YOUR GOAL ::
From the first line of the data below through the line bearing "Washington, Jefferson, Ste.", reproduce each line exactly; do not include pictures.

Items listed in a dataset:
§ §

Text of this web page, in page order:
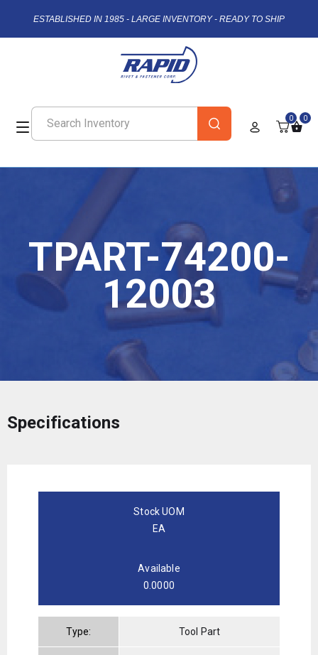
ESTABLISHED IN 1985 - LARGE INVENTORY - READY TO SHIP
0 0
TPART-74200-
12003
Specifications
Stock UOM
EA
Available
0.0000
Type: Tool Part
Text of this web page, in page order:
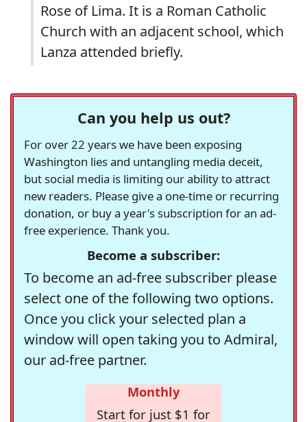
Rose of Lima. It is a Roman Catholic
Church with an adjacent school, which
Lanza attended briefly.
Can you help us out?
For over 22 years we have been exposing
Washington lies and untangling media deceit,
but social media is limiting our ability to attract
new readers. Please give a one-time or recurring
donation, or buy a year's subscription for an ad-
free experience. Thank you.
Become a subscriber:
To become an ad-free subscriber please
select one of the following two options.
Once you click your selected plan a
window will open taking you to Admiral,
our ad-free partner.
Monthly
Start for just $1 for
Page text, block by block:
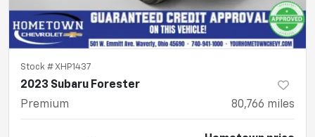
Stock #XHP1437
2023 Subaru Forester
Premium
80,766 miles
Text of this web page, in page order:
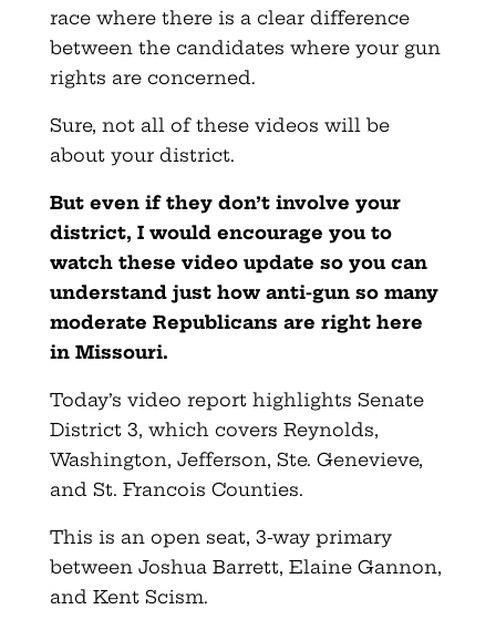
race where there is a clear difference
between the candidates where your gun
rights are concerned.
Sure, not all of these videos will be
about your district.
But even if they don’t involve your
district, I would encourage you to
watch these video update so you can
understand just how anti-gun so many
moderate Republicans are right here
in Missouri.
Today’s video report highlights Senate
District 3, which covers Reynolds,
Washington, Jefferson, Ste. Genevieve,
and St. Francois Counties.
This is an open seat, 3-way primary
between Joshua Barrett, Elaine Gannon,
and Kent Scism.
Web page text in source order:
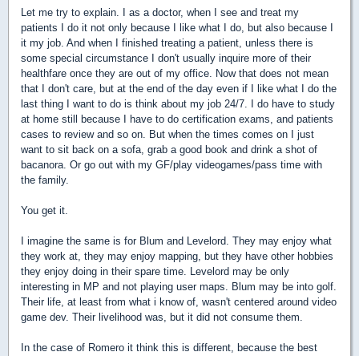
Let me try to explain. I as a doctor, when I see and treat my
patients I do it not only because I like what I do, but also because I
it my job. And when I finished treating a patient, unless there is
some special circumstance I don't usually inquire more of their
healthfare once they are out of my office. Now that does not mean
that I don't care, but at the end of the day even if I like what I do the
last thing I want to do is think about my job 24/7. I do have to study
at home still because I have to do certification exams, and patients
cases to review and so on. But when the times comes on I just
want to sit back on a sofa, grab a good book and drink a shot of
bacanora. Or go out with my GF/play videogames/pass time with
the family.
You get it.
I imagine the same is for Blum and Levelord. They may enjoy what
they work at, they may enjoy mapping, but they have other hobbies
they enjoy doing in their spare time. Levelord may be only
interesting in MP and not playing user maps. Blum may be into golf.
Their life, at least from what i know of, wasn't centered around video
game dev. Their livelihood was, but it did not consume them.
In the case of Romero it think this is different, because the best
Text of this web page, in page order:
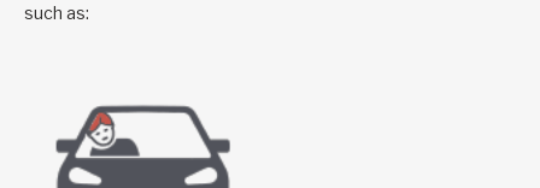
such as:

§ §

RESPONSE ::
Text of this web page, in page order:
ESTABLISHED IN 1985 - LARGE INVENTORY - READY TO SHIP
0 0
TPART-74200-
12003
Specifications
Stock UOM
EA
Available
0.0000
Type: Tool Part
Text of this web page, in page order:
Rose of Lima. It is a Roman Catholic
Church with an adjacent school, which
Lanza attended briefly.
Can you help us out?
For over 22 years we have been exposing
Washington lies and untangling media deceit,
but social media is limiting our ability to attract
new readers. Please give a one-time or recurring
donation, or buy a year's subscription for an ad-
free experience. Thank you.
Become a subscriber:
To become an ad-free subscriber please
select one of the following two options.
Once you click your selected plan a
window will open taking you to Admiral,
our ad-free partner.
Monthly
Start for just $1 for
Page text, block by block:
Stock #XHP1437
2023 Subaru Forester
Premium
80,766 miles
Text of this web page, in page order:
race where there is a clear difference
between the candidates where your gun
rights are concerned.
Sure, not all of these videos will be
about your district.
But even if they don’t involve your
district, I would encourage you to
watch these video update so you can
understand just how anti-gun so many
moderate Republicans are right here
in Missouri.
Today’s video report highlights Senate
District 3, which covers Reynolds,
Washington, Jefferson, Ste. Genevieve,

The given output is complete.